Como vê a evolução do graffiti em Pernambuco?
Esteticamente falando, o graffiti passou a dialogar com a arte regional, como a xilogravura, por exemplo, assumindo identidade pernambucana. Isso é notável nas obras de artistas como Galo e Derlon, figuras de representação nacional. O graffiti também passou a ser contemplado por políticas públicas nos últimos anos, em editais de incentivo. Os artistas passaram a discutir com representantes do poder público, batalhar pelo espaço. Lutas políticas, como o feminismo, também deram força ao graffiti no estado. É uma forma de empoderamento das mulheres, especialmente nos últimos dez anos, quando mais mulheres se engajaram no movimento hip hop. Hoje, Pernambuco tem uma cena de graffiti feminino muito forte.

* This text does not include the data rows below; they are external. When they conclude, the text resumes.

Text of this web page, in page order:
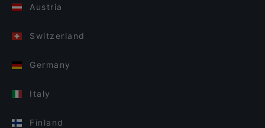
Austria
Switzerland
Germany
Italy
Finland
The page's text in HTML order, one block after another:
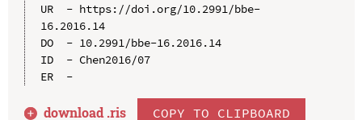
UR  - https://doi.org/10.2991/bbe-
16.2016.14
DO  - 10.2991/bbe-16.2016.14
ID  - Chen2016/07
ER  -
download .ris COPY TO CLIPBOARD
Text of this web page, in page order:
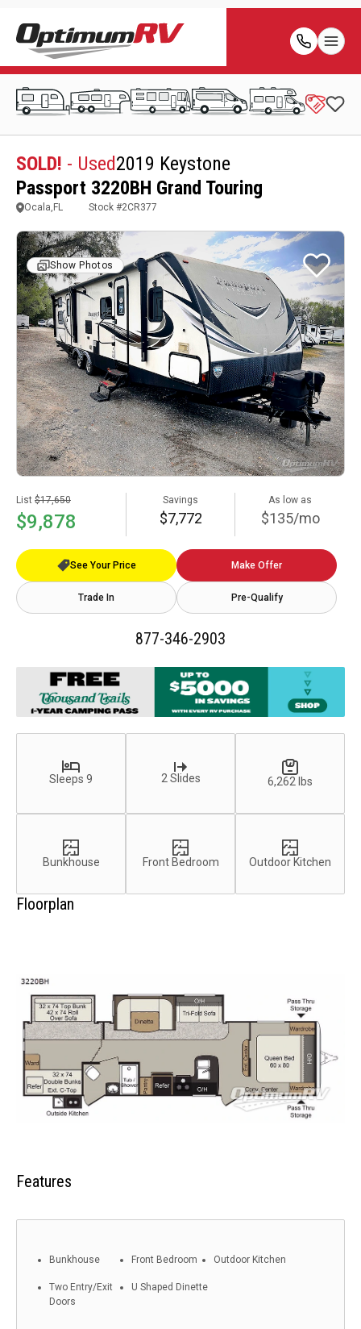
SOLD! - Used2019 Keystone
Passport 3220BH Grand Touring
Ocala,FL Stock #2CR377
Show Photos
List $17,650
$9,878
Savings
$7,772
As low as
$135/mo
See Your Price Make Offer
Trade In Pre-Qualify
877-346-2903
Sleeps 9 2 Slides 6,262 lbs
Bunkhouse Front Bedroom Outdoor Kitchen
Floorplan
Features
Bunkhouse Front Bedroom Outdoor Kitchen
Two Entry/Exit
Doors
U Shaped Dinette

Como se deu a articulação entre os artistas? Como eles receberam o mapeamento?
A minha impressão é de que os artistas receberam o mapeamento da melhor forma possível. Tivemos contato com cerca de 30 artistas, que colaboraram com as pesquisas. Alguns, por motivos diversos, não puderam contribuir. Mas foi, sim, uma articulação fácil. Eles entendem que se trata de uma catalogação, um registro do trabalho artístico desenvolvido pelo hip hop nos últimos anos, algo inédito, que fortalece o graffiti local.
O hip hop ganha, acima de tudo, um registro para a posteridade. Há poucos registros da história dos movimentos populares, de periferia. Teremos, agora, um acervo digital riquíssimo sobre pessoas que construíram trabalho de grande expressão nas artes visuais. Todo povo deve ter memória.

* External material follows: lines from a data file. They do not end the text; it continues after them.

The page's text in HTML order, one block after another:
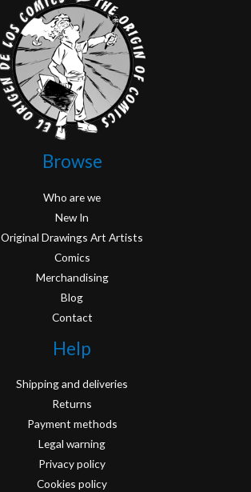
Browse
Who are we
New In
Original Drawings Art Artists
Comics
Merchandising
Blog
Contact
Help
Shipping and deliveries
Returns
Payment methods
Legal warning
Privacy policy
Cookies policy
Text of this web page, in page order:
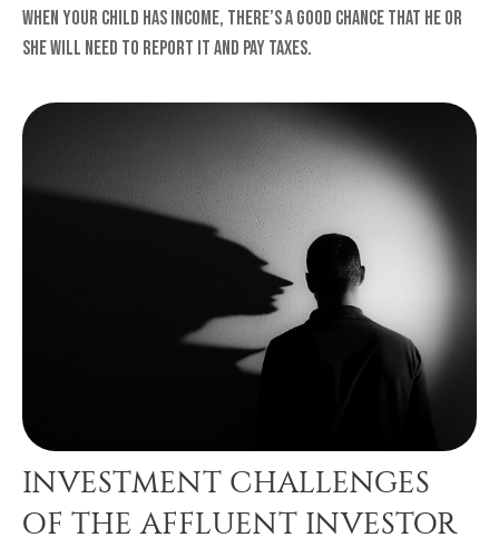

Atualmente, quais as principais características do graffiti local?
A questão política é o que mais me chama atenção. Mas as temáticas são muito variadas, não é possível determinar correntes específicas de pensamento. O movimento mangue influenciou fortemente as últimas gerações do graffiti, isso está muito vivo no cotidiano, compõe a nossa identidade. O que me entusiasma é a forte crítica política e a expressão regional, a associação a elementos armoriais, folclóricos.

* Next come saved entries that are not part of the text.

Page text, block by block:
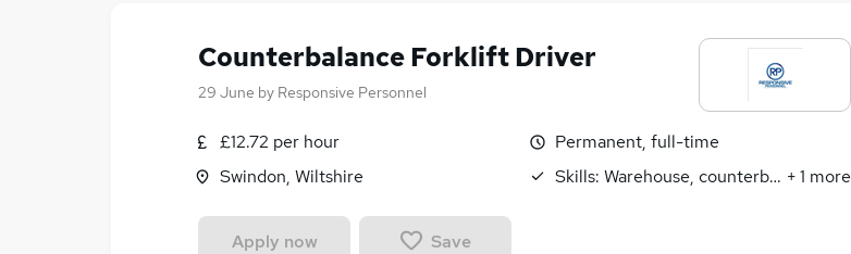
Counterbalance Forklift Driver
29 June by Responsive Personnel
£12.72 per hour
Swindon, Wiltshire
Permanent, full-time
Skills: Warehouse, counterbalance
+1 more
Apply now Save

Em linhas gerais, qual o significado do graffiti para a periferia, onde a manifestação se originou?
O graffiti representa, acima de tudo, o direito à comunicação. É o instrumento de comunicação e ferramenta de inclusão social. Levanta a perspectiva de que um jovem da periferia queira estudar para se tornar um grande artista plástico, por exemplo. Aumenta a autoestima dos grafiteiros, que veem sua arte nos muros, à vista de todos. É uma oportunidade do sujeito ter seus direitos reconhecidos de alguma forma, e a luta por eles é fortalecida. Historicamente, o graffiti tem enorme relação com a crítica social. Artistas como Boris valorizam as mulheres, a cultura negra, isso desconstrói preconceitos, torna o graffiti uma forma de politização, engaja a juventude, desfaz estigmas em torno da periferia.